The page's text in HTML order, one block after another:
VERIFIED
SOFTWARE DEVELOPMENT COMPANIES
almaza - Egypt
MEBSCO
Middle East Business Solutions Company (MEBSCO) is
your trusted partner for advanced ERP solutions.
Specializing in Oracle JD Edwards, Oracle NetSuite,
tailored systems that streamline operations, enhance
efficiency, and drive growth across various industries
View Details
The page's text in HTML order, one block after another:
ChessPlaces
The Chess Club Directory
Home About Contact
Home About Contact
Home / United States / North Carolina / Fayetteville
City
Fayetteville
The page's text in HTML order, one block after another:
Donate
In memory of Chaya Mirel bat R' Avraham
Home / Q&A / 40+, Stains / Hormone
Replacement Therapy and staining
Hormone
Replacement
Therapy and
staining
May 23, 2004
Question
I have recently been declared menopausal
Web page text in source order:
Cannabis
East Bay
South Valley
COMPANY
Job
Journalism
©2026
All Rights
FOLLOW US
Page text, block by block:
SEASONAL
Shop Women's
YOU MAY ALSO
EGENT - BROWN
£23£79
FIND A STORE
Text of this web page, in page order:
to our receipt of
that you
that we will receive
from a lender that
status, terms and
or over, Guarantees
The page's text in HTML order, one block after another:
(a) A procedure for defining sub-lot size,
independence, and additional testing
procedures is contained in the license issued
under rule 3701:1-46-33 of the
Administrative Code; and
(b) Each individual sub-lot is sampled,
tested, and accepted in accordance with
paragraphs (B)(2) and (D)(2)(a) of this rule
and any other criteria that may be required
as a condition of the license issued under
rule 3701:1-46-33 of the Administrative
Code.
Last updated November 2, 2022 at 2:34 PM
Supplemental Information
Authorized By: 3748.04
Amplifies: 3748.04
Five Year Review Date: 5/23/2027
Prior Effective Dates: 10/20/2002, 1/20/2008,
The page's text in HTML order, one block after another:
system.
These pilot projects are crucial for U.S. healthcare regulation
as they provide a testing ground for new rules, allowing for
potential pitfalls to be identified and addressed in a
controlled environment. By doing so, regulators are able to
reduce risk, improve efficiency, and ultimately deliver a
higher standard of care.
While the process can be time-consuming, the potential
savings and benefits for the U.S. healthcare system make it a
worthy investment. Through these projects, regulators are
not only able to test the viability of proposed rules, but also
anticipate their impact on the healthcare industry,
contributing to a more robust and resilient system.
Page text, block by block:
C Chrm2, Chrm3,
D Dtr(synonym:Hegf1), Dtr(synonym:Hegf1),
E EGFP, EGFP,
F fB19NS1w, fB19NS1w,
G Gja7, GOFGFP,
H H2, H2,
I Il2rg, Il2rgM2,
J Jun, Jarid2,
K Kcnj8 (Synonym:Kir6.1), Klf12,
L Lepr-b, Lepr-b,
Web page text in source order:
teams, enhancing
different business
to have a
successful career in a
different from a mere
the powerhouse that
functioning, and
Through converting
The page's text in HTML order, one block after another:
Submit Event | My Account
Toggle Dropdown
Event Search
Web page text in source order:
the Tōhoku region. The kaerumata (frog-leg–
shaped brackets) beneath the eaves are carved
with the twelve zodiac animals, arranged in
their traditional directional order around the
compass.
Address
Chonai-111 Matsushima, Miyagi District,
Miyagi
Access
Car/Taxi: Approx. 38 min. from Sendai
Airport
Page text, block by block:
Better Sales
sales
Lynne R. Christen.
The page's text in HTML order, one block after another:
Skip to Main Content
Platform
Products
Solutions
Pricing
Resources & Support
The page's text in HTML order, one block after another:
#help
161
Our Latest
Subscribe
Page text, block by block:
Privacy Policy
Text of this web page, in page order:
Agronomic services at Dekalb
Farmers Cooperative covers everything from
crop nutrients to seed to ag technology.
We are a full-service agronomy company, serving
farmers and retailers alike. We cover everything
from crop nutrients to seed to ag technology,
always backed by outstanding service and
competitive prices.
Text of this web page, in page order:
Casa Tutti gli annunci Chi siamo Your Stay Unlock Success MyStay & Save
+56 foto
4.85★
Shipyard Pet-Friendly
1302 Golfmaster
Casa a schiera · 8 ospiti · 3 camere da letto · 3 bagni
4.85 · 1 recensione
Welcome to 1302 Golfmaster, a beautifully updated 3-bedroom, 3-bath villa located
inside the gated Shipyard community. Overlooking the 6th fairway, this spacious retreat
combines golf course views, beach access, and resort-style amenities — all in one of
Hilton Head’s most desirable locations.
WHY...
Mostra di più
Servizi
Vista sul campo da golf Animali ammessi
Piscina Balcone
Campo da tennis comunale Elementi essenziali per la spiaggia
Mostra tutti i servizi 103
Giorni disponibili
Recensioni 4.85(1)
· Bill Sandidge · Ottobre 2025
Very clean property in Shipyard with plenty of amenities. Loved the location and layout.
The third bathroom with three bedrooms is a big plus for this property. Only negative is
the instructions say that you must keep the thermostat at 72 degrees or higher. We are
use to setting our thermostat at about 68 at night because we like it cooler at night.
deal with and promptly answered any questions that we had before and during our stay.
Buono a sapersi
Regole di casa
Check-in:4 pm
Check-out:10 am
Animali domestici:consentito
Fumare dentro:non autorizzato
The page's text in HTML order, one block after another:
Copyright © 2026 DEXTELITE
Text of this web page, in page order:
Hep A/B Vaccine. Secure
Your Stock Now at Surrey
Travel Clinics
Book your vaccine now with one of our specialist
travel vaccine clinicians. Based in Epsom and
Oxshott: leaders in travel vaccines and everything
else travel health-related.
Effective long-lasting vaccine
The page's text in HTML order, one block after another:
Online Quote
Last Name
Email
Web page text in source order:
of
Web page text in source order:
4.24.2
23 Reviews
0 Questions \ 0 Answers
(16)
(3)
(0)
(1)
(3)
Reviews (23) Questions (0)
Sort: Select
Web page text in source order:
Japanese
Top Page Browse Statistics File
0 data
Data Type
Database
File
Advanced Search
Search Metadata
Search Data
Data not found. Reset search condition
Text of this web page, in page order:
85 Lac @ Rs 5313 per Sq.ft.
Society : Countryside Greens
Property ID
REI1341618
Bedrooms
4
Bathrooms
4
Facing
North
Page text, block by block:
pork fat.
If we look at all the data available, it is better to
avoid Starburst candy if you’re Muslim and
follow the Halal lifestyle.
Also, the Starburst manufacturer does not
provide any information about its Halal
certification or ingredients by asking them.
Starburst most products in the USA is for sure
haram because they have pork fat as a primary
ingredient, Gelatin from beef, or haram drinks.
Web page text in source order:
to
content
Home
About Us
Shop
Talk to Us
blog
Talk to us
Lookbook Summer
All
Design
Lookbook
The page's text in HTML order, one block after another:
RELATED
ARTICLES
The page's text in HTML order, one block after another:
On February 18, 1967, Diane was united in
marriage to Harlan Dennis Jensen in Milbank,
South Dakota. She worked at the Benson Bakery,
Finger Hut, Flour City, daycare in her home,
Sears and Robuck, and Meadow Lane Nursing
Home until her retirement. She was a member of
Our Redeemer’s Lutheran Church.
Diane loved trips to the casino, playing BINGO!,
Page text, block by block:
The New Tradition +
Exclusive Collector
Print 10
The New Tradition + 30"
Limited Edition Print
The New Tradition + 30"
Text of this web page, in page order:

##########

# [Directions]
Write each entry out again, exactly as it reads above.

# [Response to this task]
The page's text in HTML order, one block after another:
VERIFIED
SOFTWARE DEVELOPMENT COMPANIES
almaza - Egypt
MEBSCO
Middle East Business Solutions Company (MEBSCO) is
your trusted partner for advanced ERP solutions.
Specializing in Oracle JD Edwards, Oracle NetSuite,
tailored systems that streamline operations, enhance
efficiency, and drive growth across various industries
View Details
The page's text in HTML order, one block after another:
ChessPlaces
The Chess Club Directory
Home About Contact
Home About Contact
Home / United States / North Carolina / Fayetteville
City
Fayetteville
The page's text in HTML order, one block after another:
Donate
In memory of Chaya Mirel bat R' Avraham
Home / Q&A / 40+, Stains / Hormone
Replacement Therapy and staining
Hormone
Replacement
Therapy and
staining
May 23, 2004
Question
I have recently been declared menopausal
Web page text in source order:
Cannabis
East Bay
South Valley
COMPANY
Job
Journalism
©2026
All Rights
FOLLOW US
Page text, block by block:
SEASONAL
Shop Women's
YOU MAY ALSO
EGENT - BROWN
£23£79
FIND A STORE
Text of this web page, in page order:
to our receipt of
that you
that we will receive
from a lender that
status, terms and
or over, Guarantees
The page's text in HTML order, one block after another:
(a) A procedure for defining sub-lot size,
independence, and additional testing
procedures is contained in the license issued
under rule 3701:1-46-33 of the
Administrative Code; and
(b) Each individual sub-lot is sampled,
tested, and accepted in accordance with
paragraphs (B)(2) and (D)(2)(a) of this rule
and any other criteria that may be required
as a condition of the license issued under
rule 3701:1-46-33 of the Administrative
Code.
Last updated November 2, 2022 at 2:34 PM
Supplemental Information
Authorized By: 3748.04
Amplifies: 3748.04
Five Year Review Date: 5/23/2027
Prior Effective Dates: 10/20/2002, 1/20/2008,
The page's text in HTML order, one block after another:
system.
These pilot projects are crucial for U.S. healthcare regulation
as they provide a testing ground for new rules, allowing for
potential pitfalls to be identified and addressed in a
controlled environment. By doing so, regulators are able to
reduce risk, improve efficiency, and ultimately deliver a
higher standard of care.
While the process can be time-consuming, the potential
savings and benefits for the U.S. healthcare system make it a
worthy investment. Through these projects, regulators are
not only able to test the viability of proposed rules, but also
anticipate their impact on the healthcare industry,
contributing to a more robust and resilient system.
Page text, block by block:
C Chrm2, Chrm3,
D Dtr(synonym:Hegf1), Dtr(synonym:Hegf1),
E EGFP, EGFP,
F fB19NS1w, fB19NS1w,
G Gja7, GOFGFP,
H H2, H2,
I Il2rg, Il2rgM2,
J Jun, Jarid2,
K Kcnj8 (Synonym:Kir6.1), Klf12,
L Lepr-b, Lepr-b,
Web page text in source order:
teams, enhancing
different business
to have a
successful career in a
different from a mere
the powerhouse that
functioning, and
Through converting
The page's text in HTML order, one block after another:
Submit Event | My Account
Toggle Dropdown
Event Search
Web page text in source order:
the Tōhoku region. The kaerumata (frog-leg–
shaped brackets) beneath the eaves are carved
with the twelve zodiac animals, arranged in
their traditional directional order around the
compass.
Address
Chonai-111 Matsushima, Miyagi District,
Miyagi
Access
Car/Taxi: Approx. 38 min. from Sendai
Airport
Page text, block by block:
Better Sales
sales
Lynne R. Christen.
The page's text in HTML order, one block after another:
Skip to Main Content
Platform
Products
Solutions
Pricing
Resources & Support
The page's text in HTML order, one block after another:
#help
161
Our Latest
Subscribe
Page text, block by block:
Privacy Policy
Text of this web page, in page order:
Agronomic services at Dekalb
Farmers Cooperative covers everything from
crop nutrients to seed to ag technology.
We are a full-service agronomy company, serving
farmers and retailers alike. We cover everything
from crop nutrients to seed to ag technology,
always backed by outstanding service and
competitive prices.
Text of this web page, in page order:
Casa Tutti gli annunci Chi siamo Your Stay Unlock Success MyStay & Save
+56 foto
4.85★
Shipyard Pet-Friendly
1302 Golfmaster
Casa a schiera · 8 ospiti · 3 camere da letto · 3 bagni
4.85 · 1 recensione
Welcome to 1302 Golfmaster, a beautifully updated 3-bedroom, 3-bath villa located
inside the gated Shipyard community. Overlooking the 6th fairway, this spacious retreat
combines golf course views, beach access, and resort-style amenities — all in one of
Hilton Head’s most desirable locations.
WHY...
Mostra di più
Servizi
Vista sul campo da golf Animali ammessi
Piscina Balcone
Campo da tennis comunale Elementi essenziali per la spiaggia
Mostra tutti i servizi 103
Giorni disponibili
Recensioni 4.85(1)
· Bill Sandidge · Ottobre 2025
Very clean property in Shipyard with plenty of amenities. Loved the location and layout.
The third bathroom with three bedrooms is a big plus for this property. Only negative is
the instructions say that you must keep the thermostat at 72 degrees or higher. We are
use to setting our thermostat at about 68 at night because we like it cooler at night.
deal with and promptly answered any questions that we had before and during our stay.
Buono a sapersi
Regole di casa
Check-in:4 pm
Check-out:10 am
Animali domestici:consentito
Fumare dentro:non autorizzato
The page's text in HTML order, one block after another:
Copyright © 2026 DEXTELITE
Text of this web page, in page order:
Hep A/B Vaccine. Secure
Your Stock Now at Surrey
Travel Clinics
Book your vaccine now with one of our specialist
travel vaccine clinicians. Based in Epsom and
Oxshott: leaders in travel vaccines and everything
else travel health-related.
Effective long-lasting vaccine
The page's text in HTML order, one block after another:
Online Quote
Last Name
Email
Web page text in source order:
of
Web page text in source order:
4.24.2
23 Reviews
0 Questions \ 0 Answers
(16)
(3)
(0)
(1)
(3)
Reviews (23) Questions (0)
Sort: Select
Web page text in source order:
Japanese
Top Page Browse Statistics File
0 data
Data Type
Database
File
Advanced Search
Search Metadata
Search Data
Data not found. Reset search condition
Text of this web page, in page order:
85 Lac @ Rs 5313 per Sq.ft.
Society : Countryside Greens
Property ID
REI1341618
Bedrooms
4
Bathrooms
4
Facing
North
Page text, block by block:
pork fat.
If we look at all the data available, it is better to
avoid Starburst candy if you’re Muslim and
follow the Halal lifestyle.
Also, the Starburst manufacturer does not
provide any information about its Halal
certification or ingredients by asking them.
Starburst most products in the USA is for sure
haram because they have pork fat as a primary
ingredient, Gelatin from beef, or haram drinks.
Web page text in source order:
to
content
Home
About Us
Shop
Talk to Us
blog
Talk to us
Lookbook Summer
All
Design
Lookbook
The page's text in HTML order, one block after another:
RELATED
ARTICLES
The page's text in HTML order, one block after another:
On February 18, 1967, Diane was united in
marriage to Harlan Dennis Jensen in Milbank,
South Dakota. She worked at the Benson Bakery,
Finger Hut, Flour City, daycare in her home,
Sears and Robuck, and Meadow Lane Nursing
Home until her retirement. She was a member of
Our Redeemer’s Lutheran Church.
Diane loved trips to the casino, playing BINGO!,
Page text, block by block:
The New Tradition +
Exclusive Collector
Print 10
The New Tradition + 30"
Limited Edition Print
The New Tradition + 30"
Text of this web page, in page order:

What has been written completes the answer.